_PROVIDED RECORDS_:
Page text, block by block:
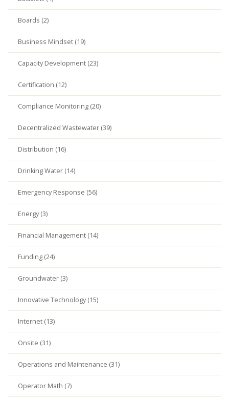
Boards (2)
Business Mindset (19)
Capacity Development (23)
Certification (12)
Compliance Monitoring (20)
Decentralized Wastewater (39)
Distribution (16)
Drinking Water (14)
Emergency Response (56)
Energy (3)
Financial Management (14)
Funding (24)
Groundwater (3)
Innovative Technology (15)
Internet (13)
Onsite (31)
Operations and Maintenance (31)
Operator Math (7)
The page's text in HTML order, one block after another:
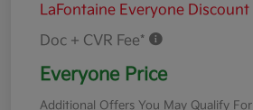
LaFontaine Everyone Discount
Doc + CVR Fee*
Everyone Price
Additional Offers You May Qualify For
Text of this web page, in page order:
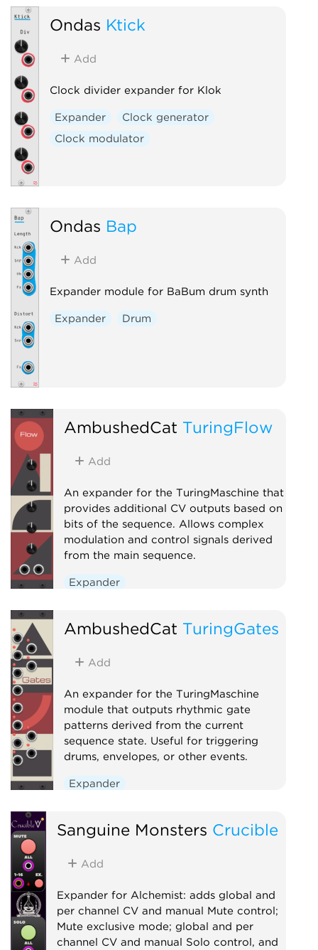
Ondas Ktick
Add
Clock divider expander for Klok
Expander
Clock generator
Clock modulator
Ondas Bap
Add
Expander module for BaBum drum synth
Expander Drum
AmbushedCat TuringFlow
Add
An expander for the TuringMaschine that
provides additional CV outputs based on
bits of the sequence. Allows complex
modulation and control signals derived
from the main sequence.
Expander
AmbushedCat TuringGates
Add
An expander for the TuringMaschine
module that outputs rhythmic gate
patterns derived from the current
sequence state. Useful for triggering
drums, envelopes, or other events.
Expander
Sanguine Monsters Crucible
Add
Expander for Alchemist: adds global and
per channel CV and manual Mute control;
Mute exclusive mode; global and per
channel CV and manual Solo control, and
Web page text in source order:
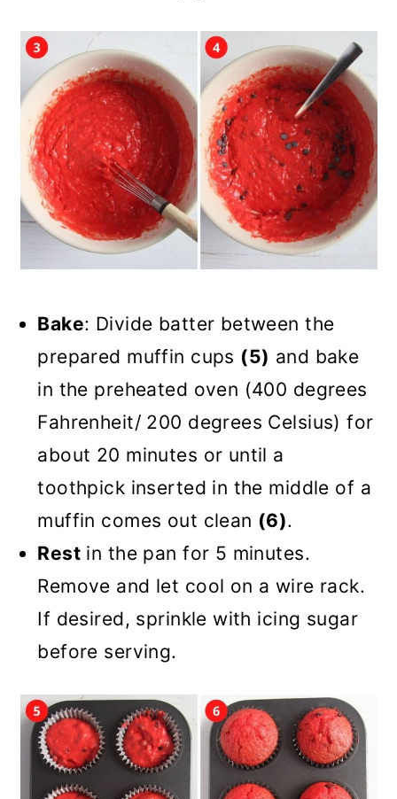
Bake: Divide batter between the
prepared muffin cups (5) and bake
in the preheated oven (400 degrees
Fahrenheit/ 200 degrees Celsius) for
about 20 minutes or until a
toothpick inserted in the middle of a
muffin comes out clean (6).
Rest in the pan for 5 minutes.
Remove and let cool on a wire rack.
If desired, sprinkle with icing sugar
before serving.
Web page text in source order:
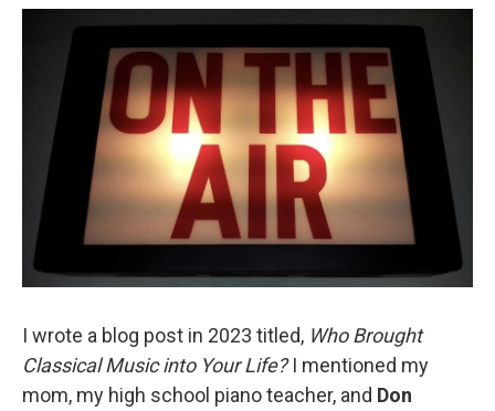
c
b
o
o
k
i
t
r
n
I
n
a
I wrote a blog post in 2023 titled, Who Brought
Classical Music into Your Life?I mentioned my
mom, my high school piano teacher, and Don
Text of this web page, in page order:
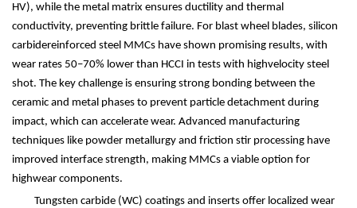
HV), while the metal matrix ensures ductility and thermal
conductivity, preventing brittle failure. For blast wheel blades, silicon
carbidereinforced steel MMCs have shown promising results, with
wear rates 50–70% lower than HCCI in tests with highvelocity steel
shot. The key challenge is ensuring strong bonding between the
ceramic and metal phases to prevent particle detachment during
impact, which can accelerate wear. Advanced manufacturing
techniques like powder metallurgy and friction stir processing have
improved interface strength, making MMCs a viable option for
highwear components.
Tungsten carbide (WC) coatings and inserts offer localized wear
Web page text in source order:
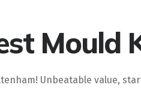
Mould
Unbeatable value,
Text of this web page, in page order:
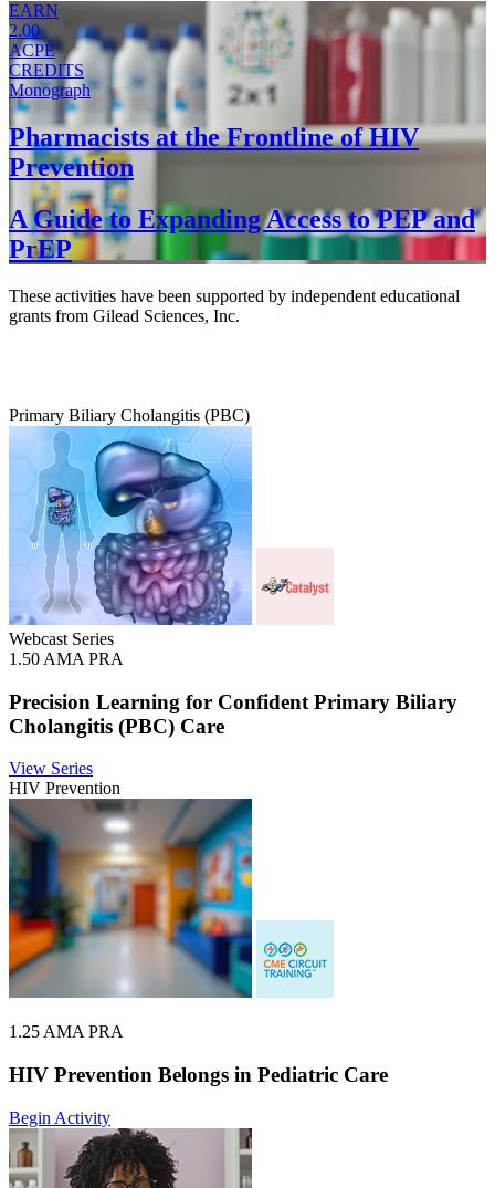
EARN
2.00
ACPE
CREDITS
Monograph
Pharmacists at the Frontline of HIV
Prevention
A Guide to Expanding Access to PEP and
PrEP
These activities have been supported by independent educational
grants from Gilead Sciences, Inc.
Primary Biliary Cholangitis (PBC)
Webcast Series
1.50 AMA PRA
Precision Learning for Confident Primary Biliary
Cholangitis (PBC) Care
View Series
HIV Prevention
1.25 AMA PRA
HIV Prevention Belongs in Pediatric Care
Begin Activity
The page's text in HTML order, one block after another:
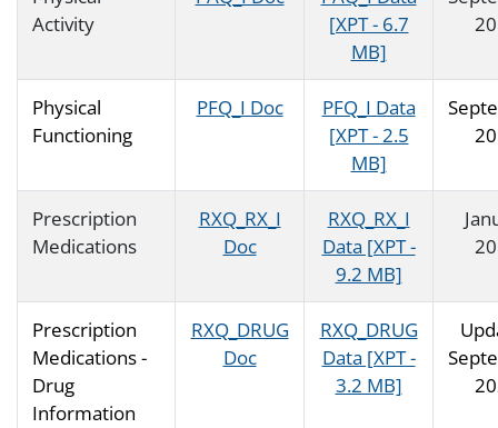
Activity
[XPT - 6.7
MB]
Physical
Functioning
PFQ_I Doc
PFQ_I Data
[XPT - 2.5
MB]
Prescription
Medications
RXQ_RX_I
Doc
RXQ_RX_I
Data [XPT -
9.2 MB]
Prescription
Medications -
Drug
Information
RXQ_DRUG
Doc
RXQ_DRUG
Data [XPT -
3.2 MB]
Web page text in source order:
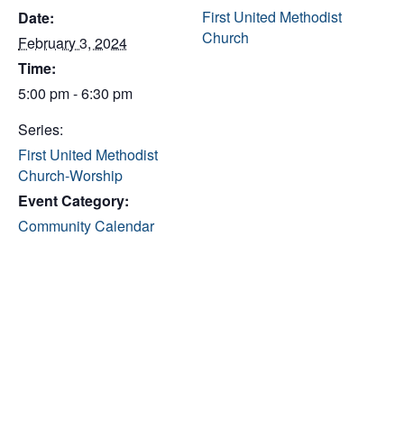
Date:
February 3, 2024
Time:
5:00 pm - 6:30 pm
Series:
First United Methodist
Church-Worship
Event Category:
Community Calendar
First United Methodist
Church
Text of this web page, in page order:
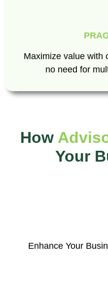
Maximize value
no need for
How
Your
Enhance Your
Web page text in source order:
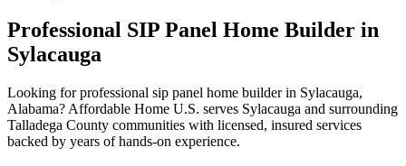
Professional SIP Panel Home Builder in
Sylacauga
Looking for professional sip panel home builder in Sylacauga,
Alabama? Affordable Home U.S. serves Sylacauga and surrounding
Talladega County communities with licensed, insured services
backed by years of hands-on experience.
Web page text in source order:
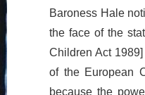
Baroness Hale
the face of the
Children Act
of the European
because the
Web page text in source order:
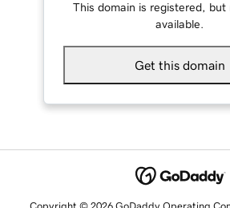
This domain is registered, but
available.
Get this domain

_THE PROBLEM_: Please reproduce the data above word for word, skipping all images.

_RESPONSE TO THE EXERCISE_:
Page text, block by block:
Boards (2)
Business Mindset (19)
Capacity Development (23)
Certification (12)
Compliance Monitoring (20)
Decentralized Wastewater (39)
Distribution (16)
Drinking Water (14)
Emergency Response (56)
Energy (3)
Financial Management (14)
Funding (24)
Groundwater (3)
Innovative Technology (15)
Internet (13)
Onsite (31)
Operations and Maintenance (31)
Operator Math (7)
The page's text in HTML order, one block after another:
LaFontaine Everyone Discount
Doc + CVR Fee*
Everyone Price
Additional Offers You May Qualify For
Text of this web page, in page order:
Ondas Ktick
Add
Clock divider expander for Klok
Expander
Clock generator
Clock modulator
Ondas Bap
Add
Expander module for BaBum drum synth
Expander Drum
AmbushedCat TuringFlow
Add
An expander for the TuringMaschine that
provides additional CV outputs based on
bits of the sequence. Allows complex
modulation and control signals derived
from the main sequence.
Expander
AmbushedCat TuringGates
Add
An expander for the TuringMaschine
module that outputs rhythmic gate
patterns derived from the current
sequence state. Useful for triggering
drums, envelopes, or other events.
Expander
Sanguine Monsters Crucible
Add
Expander for Alchemist: adds global and
per channel CV and manual Mute control;
Mute exclusive mode; global and per
channel CV and manual Solo control, and
Web page text in source order:
Bake: Divide batter between the
prepared muffin cups (5) and bake
in the preheated oven (400 degrees
Fahrenheit/ 200 degrees Celsius) for
about 20 minutes or until a
toothpick inserted in the middle of a
muffin comes out clean (6).
Rest in the pan for 5 minutes.
Remove and let cool on a wire rack.
If desired, sprinkle with icing sugar
before serving.
Web page text in source order:
c
b
o
o
k
i
t
r
n
I
n
a
I wrote a blog post in 2023 titled, Who Brought
Classical Music into Your Life?I mentioned my
mom, my high school piano teacher, and Don
Text of this web page, in page order:
HV), while the metal matrix ensures ductility and thermal
conductivity, preventing brittle failure. For blast wheel blades, silicon
carbidereinforced steel MMCs have shown promising results, with
wear rates 50–70% lower than HCCI in tests with highvelocity steel
shot. The key challenge is ensuring strong bonding between the
ceramic and metal phases to prevent particle detachment during
impact, which can accelerate wear. Advanced manufacturing
techniques like powder metallurgy and friction stir processing have
improved interface strength, making MMCs a viable option for
highwear components.
Tungsten carbide (WC) coatings and inserts offer localized wear
Web page text in source order:
Mould
Unbeatable value,
Text of this web page, in page order:
EARN
2.00
ACPE
CREDITS
Monograph
Pharmacists at the Frontline of HIV
Prevention
A Guide to Expanding Access to PEP and
PrEP
These activities have been supported by independent educational
grants from Gilead Sciences, Inc.
Primary Biliary Cholangitis (PBC)
Webcast Series
1.50 AMA PRA
Precision Learning for Confident Primary Biliary
Cholangitis (PBC) Care
View Series
HIV Prevention
1.25 AMA PRA
HIV Prevention Belongs in Pediatric Care
Begin Activity
The page's text in HTML order, one block after another:
Activity
[XPT - 6.7
MB]
Physical
Functioning
PFQ_I Doc
PFQ_I Data
[XPT - 2.5
MB]
Prescription
Medications
RXQ_RX_I
Doc
RXQ_RX_I
Data [XPT -
9.2 MB]
Prescription
Medications -
Drug
Information
RXQ_DRUG
Doc
RXQ_DRUG
Data [XPT -
3.2 MB]
Web page text in source order:
Date:
February 3, 2024
Time:
5:00 pm - 6:30 pm
Series:
First United Methodist
Church-Worship
Event Category:
Community Calendar
First United Methodist
Church
Text of this web page, in page order:
Maximize value
no need for
How
Your
Enhance Your
Web page text in source order:
Professional SIP Panel Home Builder in
Sylacauga
Looking for professional sip panel home builder in Sylacauga,
Alabama? Affordable Home U.S. serves Sylacauga and surrounding
Talladega County communities with licensed, insured services
backed by years of hands-on experience.
Web page text in source order:
Baroness Hale
the face of the
Children Act
of the European
because the
Web page text in source order:
This domain is registered, but
available.
Get this domain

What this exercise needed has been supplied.